Our breach of our financial covenants under our revolving credit
facilities could result in a default under the terms of those facilities, which
could cause that indebtedness and other senior indebtedness, by reason of
cross-default provisions in such indebtedness, to become immediately due and
payable. Our failure to repay those amounts could result in a bankruptcy
proceeding or liquidation proceeding or our lenders could proceed against the
collateral granted to them to secure that indebtedness. If the lenders under the
credit facilities and warehouse lines of credit accelerate the repayment of
borrowings, we may not have sufficient cash to repay our indebtedness and may be
forced to sell assets on less than optimal terms and conditions which would
negatively impact the value of our common stock.



51


We are dependent on financial institutions and brokers for 50.7% of our loan
production and our failure to maintain these relationships could negatively
impact the volume and pricing of our loans and adversely affect our results of
operations and ability to repay subordinated debt, which could negatively impact
the value of our common stock.

We depend on financial institutions who enter into agreements with us
under the Bank Alliance Services program and brokers for 50.7% of our loan
originations. Moreover, our total loan purchases from Bank Alliance Services
lenders, historically, have been highly concentrated. Our top three financial
institutions under the Bank Alliance Services program accounted for
approximately 96.1% of our loan volume from the Bank Alliance Services program
and 11.6% of our total volume for fiscal 2003. Further, our competitors also
have relationships with our brokers and other lenders, and actively compete with
us in our efforts to expand our broker and Bank Alliance networks. Accordingly,
we cannot assure you that we will be successful in maintaining our existing
relationships or expanding our broker and Bank Alliance networks which could
negatively impact the volume and pricing of our loans, which could have a
material adverse effect on our results of operations.

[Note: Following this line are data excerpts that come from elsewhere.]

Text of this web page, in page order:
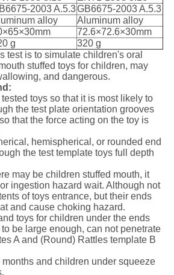
2003 A.5.3GB6675-2003 A.5.3
alloy
Aluminum alloy
72.6×72.6×30mm
g
320 g
test is to simulate children's oral
stuffed toys for children, may
and dangerous.
toys so that it is most likely to
the test plate orientation grooves
that the force acting on the toy is
hemispherical, or rounded end
the test template toys full depth
may be children stuffed mouth, it
ingestion hazard wait. Although not
of toys entrance, but their ends
and cause choking hazard.
toys for children under the ends
be large enough, can not penetrate
A and (Round) Rattles template B
and children under squeeze
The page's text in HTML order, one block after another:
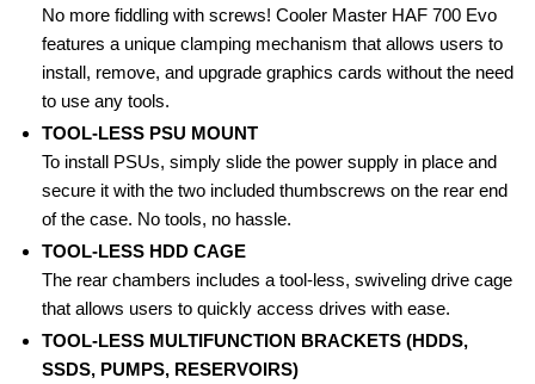
No more fiddling with screws! Cooler Master HAF 700 Evo
features a unique clamping mechanism that allows users to
install, remove, and upgrade graphics cards without the need
to use any tools.
TOOL-LESS PSU MOUNT
To install PSUs, simply slide the power supply in place and
secure it with the two included thumbscrews on the rear end
of the case. No tools, no hassle.
TOOL-LESS HDD CAGE
The rear chambers includes a tool-less, swiveling drive cage
that allows users to quickly access drives with ease.
TOOL-LESS MULTIFUNCTION BRACKETS (HDDS,
SSDS, PUMPS, RESERVOIRS)

Some of our warehouse financing agreements include margin calls based on the
lender's opinion of the value of our loan collateral. An unanticipated large
margin call could adversely affect our liquidity and our ability to repay the
subordinated debt upon maturity, which could negatively impact the value of our
common stock.

The amount of financing we receive under our warehouse agreements
depends in large part on the lender's valuation of the mortgage loans that
secure the financings. Each warehouse line provides the lender the right, under
certain circumstances, to reevaluate the loan collateral that secures our
outstanding borrowings at any time. In the event the lender determines that the
value of the loan collateral has decreased, it has the right to initiate a
margin call. A margin call would require us to provide the lender with
additional collateral or to repay a portion of the outstanding borrowing. Any
such margin call could have a material adverse effect on our results of
operations, financial condition and business prospects and our ability to repay
the subordinated debt upon maturity, which could negatively impact the value of
our common stock.

Environmental laws and regulations and other environmental considerations may
restrict our ability to foreclose on loans secured by real estate or increase
costs associated with those loans which could hinder our ability to operate
profitably and limit the funds available to repay our subordinated debt and
negatively impact the value of our common stock.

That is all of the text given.